I live in central Vermont on the border with New Hampshire (out in the country) and at my house I do not get any signal at all. I brought it with me to Hanover, NH (home of Dartmouth College) but was only able to check it at one place (was driving the rest of the time and did not leave it on - should have...) and didn't get any there either. The Amazon map shows that Hanover should get some service so later I will try again - I want to try in Lebanon as well but haven't yet had a chance.

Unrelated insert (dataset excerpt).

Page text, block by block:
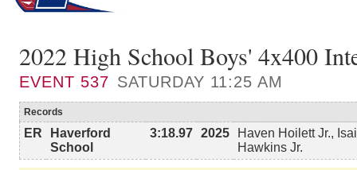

EDIT: I discovered today (12/13) that Whispernet works in a town about 30 minutes away from home (West Lebanon, NH) which is where I sometimes work! Yay! Downloaded a bunch of book samples, which was very fast with 5 bars.  I think what happened when I first checked my Kindle there was I didn't give it enough time for the bars to show up.


----------



## quiltlvr (Oct 28, 2008)

I don't get whispernet at home, but when I go into town (about 20 miles) I get 3 bars & it works great!


----------



## Vegas_Asian (Nov 2, 2008)

I live in the city, so there are cell phone towers everywhere (newer ones disquised as trees that don't naturally thrive in the desert) and I have gotten full coverage everywhere I've used to whispernet. (so far)


----------



## Miss Molly (Nov 7, 2008)

Vegas_Asian said:


> I live in the city, so there are cell phone towers everywhere (newer ones disquised as trees that don't naturally thrive in the desert) and I have gotten full coverage everywhere I've used to whispernet. (so far)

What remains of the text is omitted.